Machine learning (ML) and deep learning (DL) content from the past 24 hours.
— McKinsey consultants Christoph Glatzel, Matt Hopkins, Tim Lange, and Uwe Weiss explain how retailers use machine learning to drive fresh food stocking.
— Unity Technologies hires Danny Lange, Uber’s head of machine learning.
— Vincent Granville revisits the central limit theorem.
— In an exclusive meeting, Apple reveals the state of its AI research: LiDAR, smaller neural networks and more. Apple promises to publish what it learns. No word about that headphone jack. Linkapalooza here.
— Steve Ranger reports on work by researchers from Cray, Microsoft, and the Swiss National Supercomputing Centre to speed up deep learning on supercomputers. The team has successfully used the Microsoft Cognitive Toolkit (CNTK) to train deep learning on a Cray XC50 (pictured below) with more than 1,000 NVIDIA Tesla P100 GPUs.
Methods and Techniques
— Mu Sigma’s Arpit Saxena asks: can weather data improve your predictive models? The answer must be yes, or the article wouldn’t amount to much. Saxena explains some things you should consider when you add weather data to a predictive model.

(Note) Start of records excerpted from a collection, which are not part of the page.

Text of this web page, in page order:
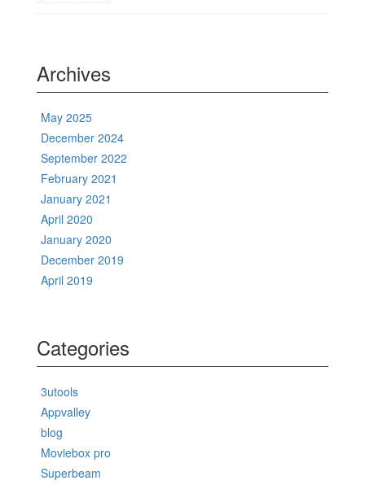
Archives
May 2025
December 2024
September 2022
February 2021
January 2021
April 2020
January 2020
December 2019
April 2019
Categories
3utools
Appvalley
blog
Moviebox pro
Superbeam
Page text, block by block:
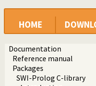
HOME
Documentation
Reference manual
Packages
SWI-Prolog C-library
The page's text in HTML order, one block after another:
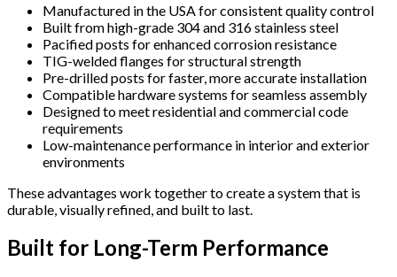
Manufactured in the USA for consistent quality control
Built from high-grade 304 and 316 stainless steel
Pacified posts for enhanced corrosion resistance
TIG-welded flanges for structural strength
Pre-drilled posts for faster, more accurate installation
Compatible hardware systems for seamless assembly
Designed to meet residential and commercial code
requirements
Low-maintenance performance in interior and exterior
environments
These advantages work together to create a system that is
durable, visually refined, and built to last.
Built for Long-Term Performance
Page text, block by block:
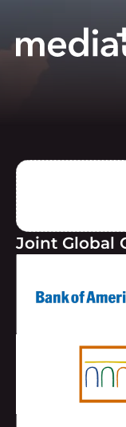
Joint Global
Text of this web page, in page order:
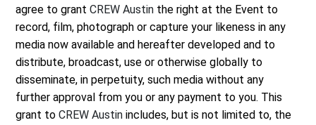
agree to grantCREW Austin the right at the Event to
record, film, photograph or capture your likeness in any
media now available and hereafter developed and to
distribute, broadcast, use or otherwise globally to
disseminate, in perpetuity, such media without any
further approval from you or any payment to you. This
grant toCREW Austin includes, but is not limited to, the
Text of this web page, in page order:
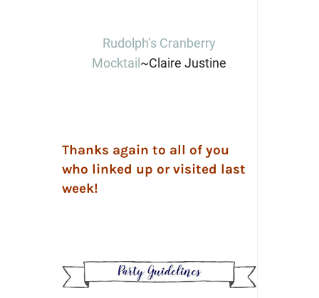
Rudolph’s Cranberry
Mocktail ~Claire Justine
Thanks again to all of you
who linked up or visited last
week!
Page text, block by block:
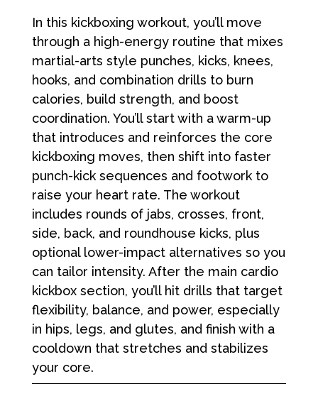
In this kickboxing workout, you’ll move
through a high-energy routine that mixes
martial-arts style punches, kicks, knees,
hooks, and combination drills to burn
calories, build strength, and boost
coordination. You’ll start with a warm-up
that introduces and reinforces the core
kickboxing moves, then shift into faster
punch-kick sequences and footwork to
raise your heart rate. The workout
includes rounds of jabs, crosses, front,
side, back, and roundhouse kicks, plus
optional lower-impact alternatives so you
can tailor intensity. After the main cardio
kickbox section, you’ll hit drills that target
flexibility, balance, and power, especially
in hips, legs, and glutes, and finish with a
cooldown that stretches and stabilizes
your core.
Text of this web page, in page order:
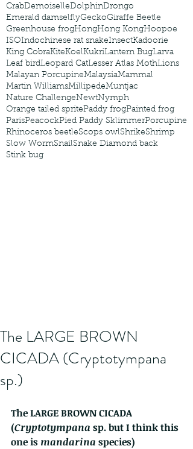
CrabDemoiselleDolphinDrongo
Emerald damselflyGeckoGiraffe Beetle
Greenhouse frogHongHong KongHoopoe
ISOIndochinese rat snakeInsectKadoorie
King CobraKiteKoelKukriLantern BugLarva
Leaf birdLeopard CatLesser Atlas MothLions
Malayan PorcupineMalaysiaMammal
Martin WilliamsMillipedeMuntjac
Nature ChallengeNewtNymph
Orange tailed spritePaddy frogPainted frog
ParisPeacockPied Paddy SklimmerPorcupine
Rhinoceros beetleScops owlShrikeShrimp
Slow WormSnailSnake Diamond back
Stink bug
The LARGE BROWN
CICADA (Cryptotympana
sp.)
The LARGE BROWN CICADA
(Cryptotympana sp. but I think this
one is mandarina species)
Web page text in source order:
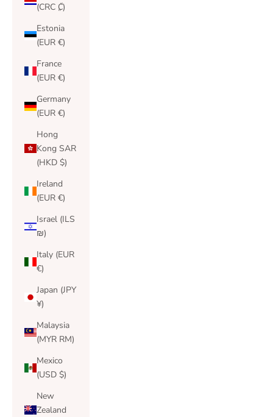
(CRC ₡)
Estonia
(EUR €)
France
(EUR €)
Germany
(EUR €)
Hong
Kong SAR
(HKD $)
Ireland
(EUR €)
Israel (ILS
₪)
Italy (EUR
€)
Japan (JPY
¥)
Malaysia
(MYR RM)
Mexico
(USD $)
New
Zealand
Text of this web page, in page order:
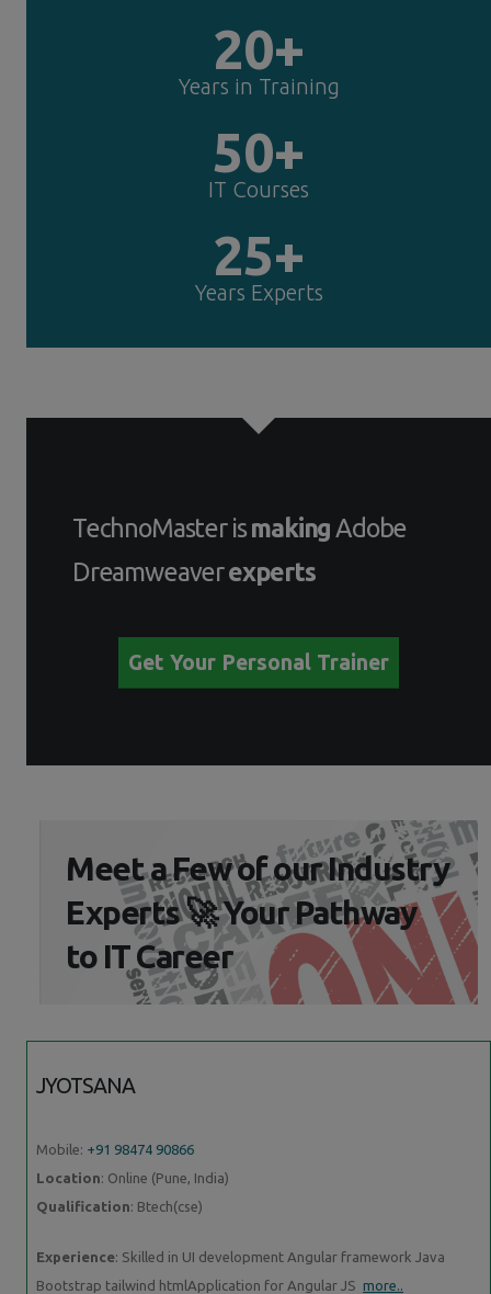
20+
Years in Training
50+
IT Courses
25+
Years Experts
TechnoMaster ismaking Adobe
Dreamweaverexperts
Get Your Personal Trainer
Meet a Few of our Industry
Experts 🚀 Your Pathway
to IT Career
JYOTSANA
Mobile: +91 98474 90866
Location: Online (Pune, India)
Qualification: Btech(cse)
Experience: Skilled in UI development Angular framework Java
Bootstrap tailwind htmlApplication for Angular JS more..
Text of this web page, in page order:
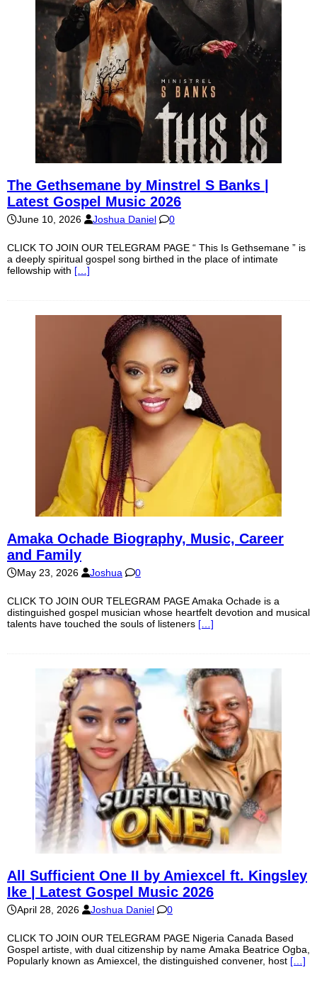
The Gethsemane by Minstrel S Banks |
Latest Gospel Music 2026
June 10, 2026 Joshua Daniel 0
CLICK TO JOIN OUR TELEGRAM PAGE “ This Is Gethsemane ” is
a deeply spiritual gospel song birthed in the place of intimate
fellowship with […]
Amaka Ochade Biography, Music, Career
and Family
May 23, 2026 Joshua 0
CLICK TO JOIN OUR TELEGRAM PAGE Amaka Ochade is a
distinguished gospel musician whose heartfelt devotion and musical
talents have touched the souls of listeners […]
All Sufficient One II by Amiexcel ft. Kingsley
Ike | Latest Gospel Music 2026
April 28, 2026 Joshua Daniel 0
CLICK TO JOIN OUR TELEGRAM PAGE Nigeria Canada Based
Gospel artiste, with dual citizenship by name Amaka Beatrice Ogba,
Popularly known as Amiexcel, the distinguished convener, host […]

— Ben Frederickson offers an interactive tutorial on numerical optimization. It starts strong, but it’s all downhill from there. If you don’t get the joke, read the article.
— Qulix’ Aleksandr Sliborsky touts Azure Machine Learning in what appears to be a Microsoft astroturf blog. It’s still an interesting read.
— Inside HPC attends the Intel HPC Developer Conference and interviews a number of people on interesting topics: accelerating machine learning, anomaly detection, optimizing deep learning frameworks, distributed KNN, and other topics.
— Molly Olmstead explains how physicists use deep learning to identify subatomic particles.
— The BigML blog profiles contenders in the Brazilian AI Startup Battle.
Bottom Story of the Day
— IBM’s James Kobelius speculates about data science in 2017.